Is it rigorous if the limit of a function depends on the variable? For example:
if $x$ is large enough, $\ln(1+x)$ approaches to $\ln(x)$ because
$$\lim_{x\to \infty} (\ln(1+x)-\ln(x))=0$$
Then Can we state that
$$\lim_{x\to \infty} \ln(1+x)=\lim_{x\to \infty} \ln(x)$$
Is it a rigorous statement or not? 
 A: Such statements are perfectly well formed, but it doesn't mean what you want it to. It merely says that those limits are equal - but both those limits are $\infty$. All the information that that tells us is both functions grow arbitrarily large - that is, we could equally well say
$$\lim_{x\rightarrow\infty}\ln(1+x)=\lim_{x\rightarrow\infty}e^x$$
even though those two functions grow at tremendously different rates. A limit is an operation that takes in a function and outputs a number. It discards all information about rate of convergence and whatnot (i.e. everything captured in the parameter $x$, which does not exist outside the limit), so it is not effective to express the notion of two functions getting arbitrarily close through two limits.

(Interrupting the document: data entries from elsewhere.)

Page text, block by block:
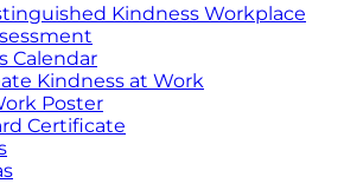
Kindness Workplace
Calendar
Kindness at Work
Poster
Certificate
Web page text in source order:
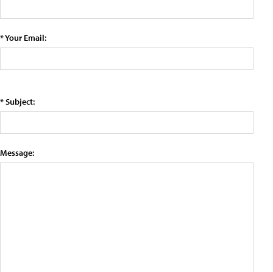
* Your Email:
* Subject:
Message:
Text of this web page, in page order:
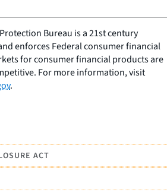
Bureau is a 21st century
enforces Federal consumer financial
for consumer financial products are
For more information, visit
.
ACT
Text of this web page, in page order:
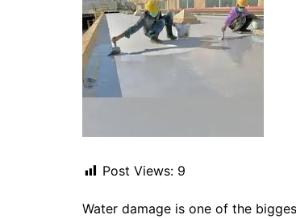
Post Views: 9
Water damage is one of the
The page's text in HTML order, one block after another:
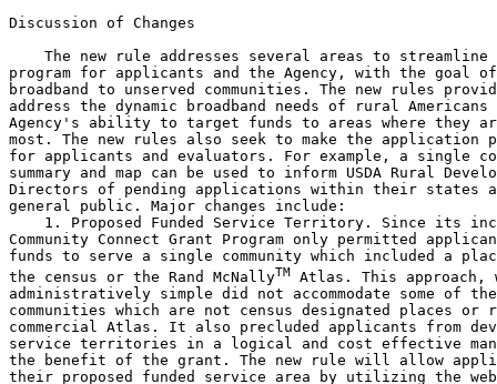
Discussion of Changes
The new rule addresses several areas to
program for applicants and the Agency, with the goal
broadband to unserved communities. The new rules
address the dynamic broadband needs of rural
Agency's ability to target funds to areas where they
most. The new rules also seek to make the application
for applicants and evaluators. For example, a single
summary and map can be used to inform USDA Rural
Directors of pending applications within their states
general public. Major changes include:
1. Proposed Funded Service Territory. Since its
Community Connect Grant Program only permitted
funds to serve a single community which included a
the census or the Rand McNallyTM Atlas. This
administratively simple did not accommodate some of
communities which are not census designated places or
commercial Atlas. It also precluded applicants from
service territories in a logical and cost effective
the benefit of the grant. The new rule will allow
their proposed funded service area by utilizing the web
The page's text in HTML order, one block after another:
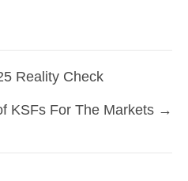
Reality Check
KSFs For The Markets →
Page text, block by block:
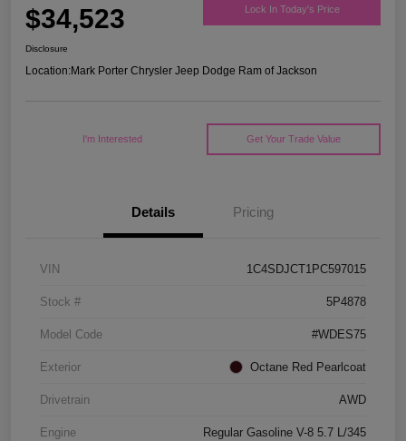
$34,523 Lock In Today's Price
Disclosure
Location:Mark Porter Chrysler Jeep Dodge Ram of Jackson
I'm Interested Get Your Trade Value
Details Pricing
VIN 1C4SDJCT1PC597015
Stock # 5P4878
Model Code #WDES75
Exterior Octane Red Pearlcoat
Drivetrain AWD
Engine Regular Gasoline V-8 5.7 L/345
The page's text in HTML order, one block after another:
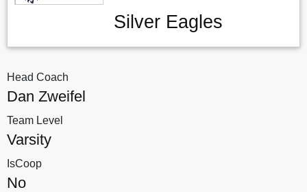
Silver Eagles
Head Coach
Dan Zweifel
Team Level
Varsity
IsCoop
No
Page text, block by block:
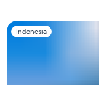
Slide 1 of 1
Indonesia
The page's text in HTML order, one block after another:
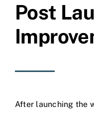
Post
After launching the
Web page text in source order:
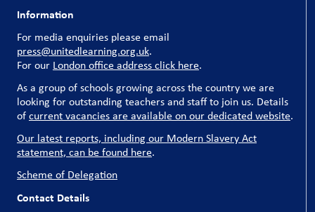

That said, we would be perfectly well justified in saying that $f$ and $g$ "approach each other" if
$$\lim_{x\rightarrow\infty}f(x)-g(x)=0.$$
However, it's not a perfectly natural notion - we could also say $f$ and $g$ do so if
$$\lim_{x\rightarrow\infty}\frac{f(x)}{g(x)}=1$$
which is a weaker notion, but still looks valid. We might only care
$$0<\lim_{x\rightarrow\infty}\frac{f(x)}{g(x)}<\infty$$
(which is the idea behind the very commonly used Big O notation). The idea is that the limit $\lim_{x\rightarrow\infty}f(x)-g(x)=0$ is expressing a very precise, but not wholly natural condition - so it's much better to write it out explicitly, as otherwise it is unclear exactly what you mean by "approach each other".
A: The first statement is true as it can be written in this form - 
$ \lim_{x \to \infty} log\left(\dfrac{1 + x}{x}\right)$
$ = \lim_{x \to \infty} log\left(1 + \dfrac{1}{x}\right)$
$ = log1 = 0$